◆ What the task requires
Return each line below exactly as it reads, and omit any image in it.

Records drawn from a dataset
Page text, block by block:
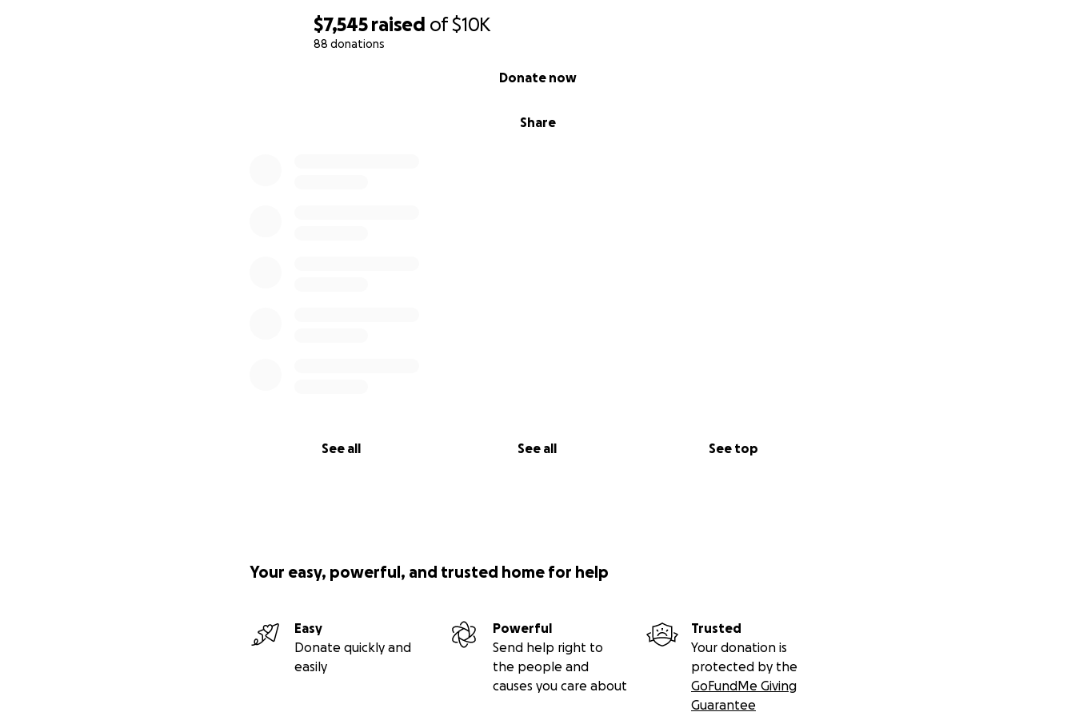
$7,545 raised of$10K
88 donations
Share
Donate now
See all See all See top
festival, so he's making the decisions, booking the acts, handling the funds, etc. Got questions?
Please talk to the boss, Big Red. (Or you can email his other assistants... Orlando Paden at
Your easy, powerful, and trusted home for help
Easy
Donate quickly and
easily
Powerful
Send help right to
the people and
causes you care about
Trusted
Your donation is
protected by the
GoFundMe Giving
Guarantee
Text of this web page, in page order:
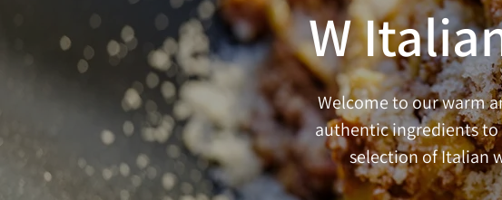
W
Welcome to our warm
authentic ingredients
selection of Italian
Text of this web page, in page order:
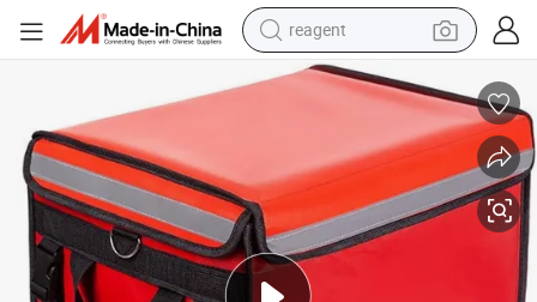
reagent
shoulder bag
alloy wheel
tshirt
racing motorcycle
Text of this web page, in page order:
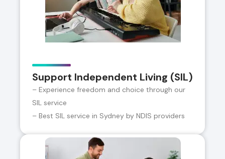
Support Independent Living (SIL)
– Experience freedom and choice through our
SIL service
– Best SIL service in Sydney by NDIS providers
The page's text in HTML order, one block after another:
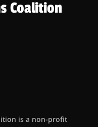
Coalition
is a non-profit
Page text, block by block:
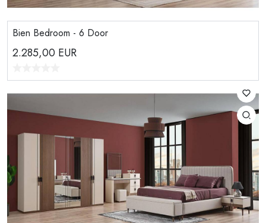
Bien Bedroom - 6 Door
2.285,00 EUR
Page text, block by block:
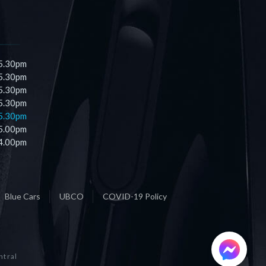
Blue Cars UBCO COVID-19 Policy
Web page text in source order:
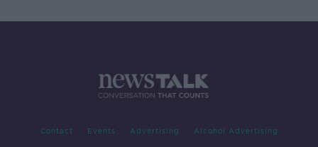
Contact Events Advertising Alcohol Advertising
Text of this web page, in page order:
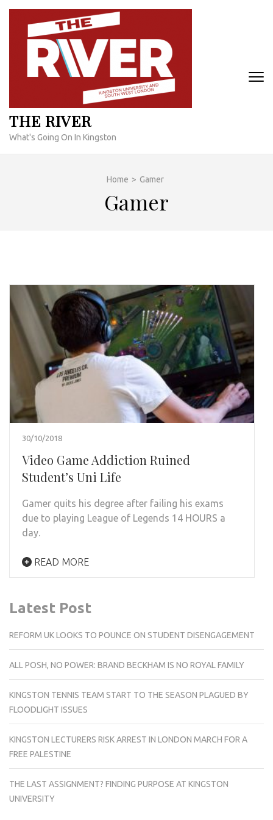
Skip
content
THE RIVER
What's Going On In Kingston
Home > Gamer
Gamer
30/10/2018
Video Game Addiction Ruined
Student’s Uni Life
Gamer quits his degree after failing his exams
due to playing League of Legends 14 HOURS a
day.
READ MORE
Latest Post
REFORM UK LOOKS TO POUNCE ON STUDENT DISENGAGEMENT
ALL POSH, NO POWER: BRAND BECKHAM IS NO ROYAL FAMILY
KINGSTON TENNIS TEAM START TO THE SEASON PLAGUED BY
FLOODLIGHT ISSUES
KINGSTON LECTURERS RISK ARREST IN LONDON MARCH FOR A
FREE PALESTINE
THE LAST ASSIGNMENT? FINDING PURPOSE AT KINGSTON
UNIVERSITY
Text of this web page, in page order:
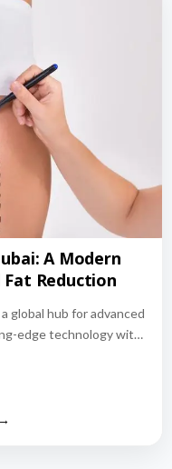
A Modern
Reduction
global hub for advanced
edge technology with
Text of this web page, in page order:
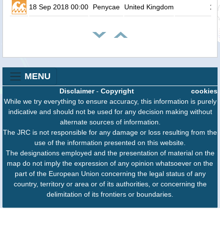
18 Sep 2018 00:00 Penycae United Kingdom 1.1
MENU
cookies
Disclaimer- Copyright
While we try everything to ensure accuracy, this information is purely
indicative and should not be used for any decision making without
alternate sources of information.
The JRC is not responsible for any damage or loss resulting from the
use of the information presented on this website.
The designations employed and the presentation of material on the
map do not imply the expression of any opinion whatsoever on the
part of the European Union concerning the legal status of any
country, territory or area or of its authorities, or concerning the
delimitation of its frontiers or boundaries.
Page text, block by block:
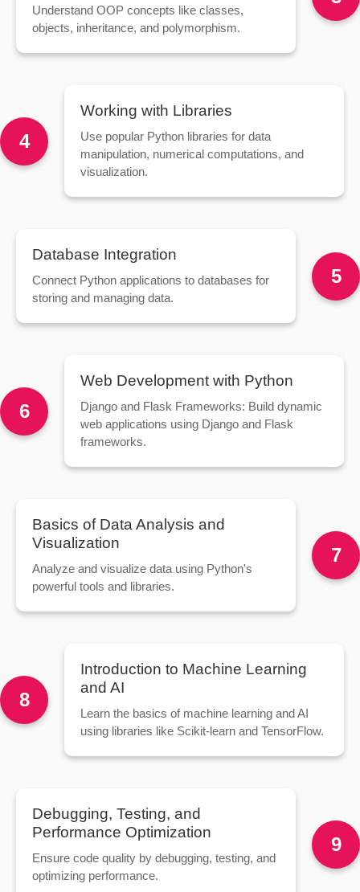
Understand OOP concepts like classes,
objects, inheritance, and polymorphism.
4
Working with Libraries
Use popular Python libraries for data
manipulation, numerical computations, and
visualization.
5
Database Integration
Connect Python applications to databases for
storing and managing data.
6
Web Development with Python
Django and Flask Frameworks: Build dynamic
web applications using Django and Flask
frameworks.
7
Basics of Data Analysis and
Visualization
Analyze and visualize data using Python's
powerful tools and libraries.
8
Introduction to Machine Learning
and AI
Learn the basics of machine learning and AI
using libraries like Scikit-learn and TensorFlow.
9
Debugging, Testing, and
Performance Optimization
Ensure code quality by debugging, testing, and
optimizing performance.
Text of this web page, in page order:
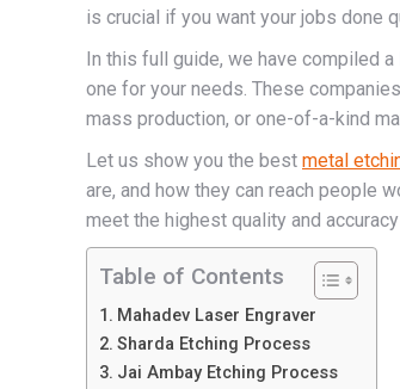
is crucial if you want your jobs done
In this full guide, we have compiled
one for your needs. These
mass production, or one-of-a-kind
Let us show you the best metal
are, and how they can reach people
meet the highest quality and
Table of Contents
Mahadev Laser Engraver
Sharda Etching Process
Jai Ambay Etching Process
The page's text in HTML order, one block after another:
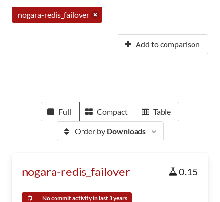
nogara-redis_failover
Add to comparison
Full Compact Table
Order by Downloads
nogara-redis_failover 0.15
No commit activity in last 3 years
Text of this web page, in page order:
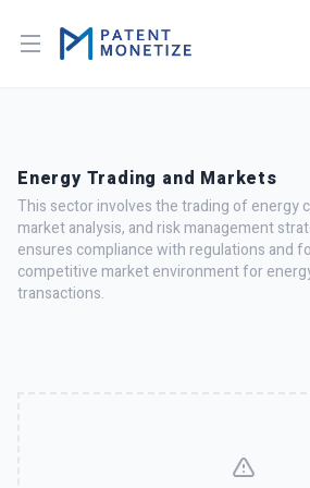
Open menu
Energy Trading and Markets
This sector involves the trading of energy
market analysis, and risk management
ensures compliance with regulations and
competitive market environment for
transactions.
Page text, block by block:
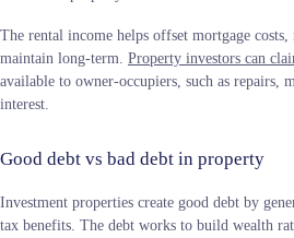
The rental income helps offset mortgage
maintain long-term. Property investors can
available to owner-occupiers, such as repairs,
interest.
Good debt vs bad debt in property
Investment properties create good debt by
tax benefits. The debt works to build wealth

◆ Solution to this problem
Page text, block by block:
$7,545 raised of$10K
88 donations
Share
Donate now
See all See all See top
festival, so he's making the decisions, booking the acts, handling the funds, etc. Got questions?
Please talk to the boss, Big Red. (Or you can email his other assistants... Orlando Paden at
Your easy, powerful, and trusted home for help
Easy
Donate quickly and
easily
Powerful
Send help right to
the people and
causes you care about
Trusted
Your donation is
protected by the
GoFundMe Giving
Guarantee
Text of this web page, in page order:
W
Welcome to our warm
authentic ingredients
selection of Italian
Text of this web page, in page order:
reagent
shoulder bag
alloy wheel
tshirt
racing motorcycle
Text of this web page, in page order:
Support Independent Living (SIL)
– Experience freedom and choice through our
SIL service
– Best SIL service in Sydney by NDIS providers
The page's text in HTML order, one block after another:
Coalition
is a non-profit
Page text, block by block:
Bien Bedroom - 6 Door
2.285,00 EUR
Page text, block by block:
Blue Cars UBCO COVID-19 Policy
Web page text in source order:
Contact Events Advertising Alcohol Advertising
Text of this web page, in page order:
Skip
content
THE RIVER
What's Going On In Kingston
Home > Gamer
Gamer
30/10/2018
Video Game Addiction Ruined
Student’s Uni Life
Gamer quits his degree after failing his exams
due to playing League of Legends 14 HOURS a
day.
READ MORE
Latest Post
REFORM UK LOOKS TO POUNCE ON STUDENT DISENGAGEMENT
ALL POSH, NO POWER: BRAND BECKHAM IS NO ROYAL FAMILY
KINGSTON TENNIS TEAM START TO THE SEASON PLAGUED BY
FLOODLIGHT ISSUES
KINGSTON LECTURERS RISK ARREST IN LONDON MARCH FOR A
FREE PALESTINE
THE LAST ASSIGNMENT? FINDING PURPOSE AT KINGSTON
UNIVERSITY
Text of this web page, in page order:
A Modern
Reduction
global hub for advanced
edge technology with
Text of this web page, in page order:
18 Sep 2018 00:00 Penycae United Kingdom 1.1
MENU
cookies
Disclaimer- Copyright
While we try everything to ensure accuracy, this information is purely
indicative and should not be used for any decision making without
alternate sources of information.
The JRC is not responsible for any damage or loss resulting from the
use of the information presented on this website.
The designations employed and the presentation of material on the
map do not imply the expression of any opinion whatsoever on the
part of the European Union concerning the legal status of any
country, territory or area or of its authorities, or concerning the
delimitation of its frontiers or boundaries.
Page text, block by block:
Understand OOP concepts like classes,
objects, inheritance, and polymorphism.
4
Working with Libraries
Use popular Python libraries for data
manipulation, numerical computations, and
visualization.
5
Database Integration
Connect Python applications to databases for
storing and managing data.
6
Web Development with Python
Django and Flask Frameworks: Build dynamic
web applications using Django and Flask
frameworks.
7
Basics of Data Analysis and
Visualization
Analyze and visualize data using Python's
powerful tools and libraries.
8
Introduction to Machine Learning
and AI
Learn the basics of machine learning and AI
using libraries like Scikit-learn and TensorFlow.
9
Debugging, Testing, and
Performance Optimization
Ensure code quality by debugging, testing, and
optimizing performance.
Text of this web page, in page order:
is crucial if you want your jobs done
In this full guide, we have compiled
one for your needs. These
mass production, or one-of-a-kind
Let us show you the best metal
are, and how they can reach people
meet the highest quality and
Table of Contents
Mahadev Laser Engraver
Sharda Etching Process
Jai Ambay Etching Process
The page's text in HTML order, one block after another:
nogara-redis_failover
Add to comparison
Full Compact Table
Order by Downloads
nogara-redis_failover 0.15
No commit activity in last 3 years
Text of this web page, in page order:
Open menu
Energy Trading and Markets
This sector involves the trading of energy
market analysis, and risk management
ensures compliance with regulations and
competitive market environment for
transactions.
Page text, block by block:
The rental income helps offset mortgage
maintain long-term. Property investors can
available to owner-occupiers, such as repairs,
interest.
Good debt vs bad debt in property
Investment properties create good debt by
tax benefits. The debt works to build wealth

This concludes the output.